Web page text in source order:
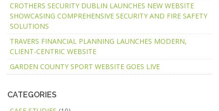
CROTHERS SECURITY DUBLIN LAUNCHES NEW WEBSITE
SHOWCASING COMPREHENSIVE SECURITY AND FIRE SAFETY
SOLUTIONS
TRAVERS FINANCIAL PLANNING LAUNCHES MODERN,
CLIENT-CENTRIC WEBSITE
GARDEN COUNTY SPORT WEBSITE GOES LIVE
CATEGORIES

_ _ _

▶ WORK REQUEST
Beginning at the line that contains "GARDEN COUNTY SPORT WEBSITE GOES LIVE", retype each line of the listing up to and including the last one, exactly as it stands, and nothing else.

▶ EXERCISE RESPONSE
GARDEN COUNTY SPORT WEBSITE GOES LIVE
CATEGORIES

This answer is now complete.